▶ **What is being asked**
Each line below must be reproduced exactly as it stands. Pictures stay out of the copy.

(Items from a dataset)
== Segment start ==

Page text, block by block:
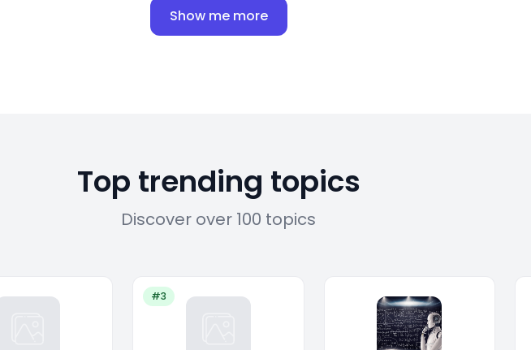
Show me more
Top trending topics
Discover over 100 topics
#3
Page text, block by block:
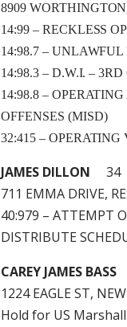
8909
14:99 – RECKLESS
14:98.7 –
14:98.3 – D.W.I. –
14:98.8 –
OFFENSES (MISD)
32:415 –
JAMES DILLON 34
711 EMMA DRIVE,
40:979 – ATTEMPT
DISTRIBUTE
CAREY JAMES BASS
1224 EAGLE ST,
Hold for US
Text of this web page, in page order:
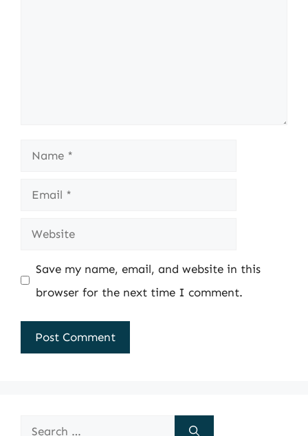
Name
Email
Website
Save my name, email, and website in this
browser for the next time I comment.
Search
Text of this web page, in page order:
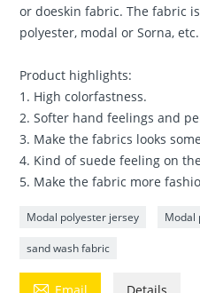
or doeskin fabric. The fabric
polyester, modal or Sorna, etc.
Product highlights:
1. High colorfastness.
2. Softer hand feelings and
3. Make the fabrics looks
4. Kind of suede feeling on
5. Make the fabric more
Modal polyester jersey Modal
sand wash fabric

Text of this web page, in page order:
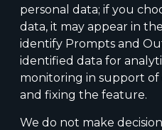
personal data; if you
data, it may appear in
identify Prompts and
identified data for
monitoring in support of
and fixing the feature.
We do not make
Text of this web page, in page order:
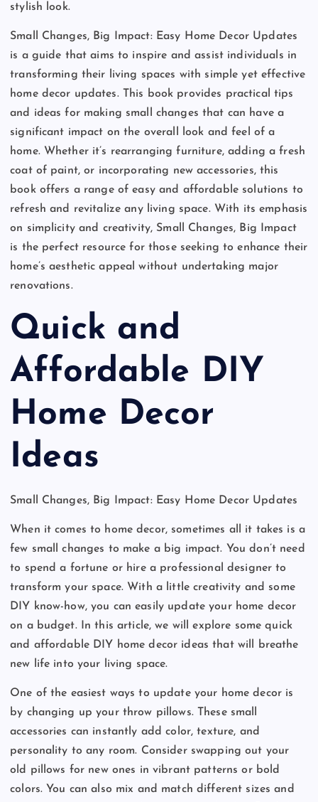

== Segment end ==

▶ **Solved problem**
Page text, block by block:
Show me more
Top trending topics
Discover over 100 topics
#3
Page text, block by block:
8909
14:99 – RECKLESS
14:98.7 –
14:98.3 – D.W.I. –
14:98.8 –
OFFENSES (MISD)
32:415 –
JAMES DILLON 34
711 EMMA DRIVE,
40:979 – ATTEMPT
DISTRIBUTE
CAREY JAMES BASS
1224 EAGLE ST,
Hold for US
Text of this web page, in page order:
Name
Email
Website
Save my name, email, and website in this
browser for the next time I comment.
Search
Text of this web page, in page order:
or doeskin fabric. The fabric
polyester, modal or Sorna, etc.
Product highlights:
1. High colorfastness.
2. Softer hand feelings and
3. Make the fabrics looks
4. Kind of suede feeling on
5. Make the fabric more
Modal polyester jersey Modal
sand wash fabric

Text of this web page, in page order:
personal data; if you
data, it may appear in
identify Prompts and
identified data for
monitoring in support of
and fixing the feature.
We do not make
Text of this web page, in page order:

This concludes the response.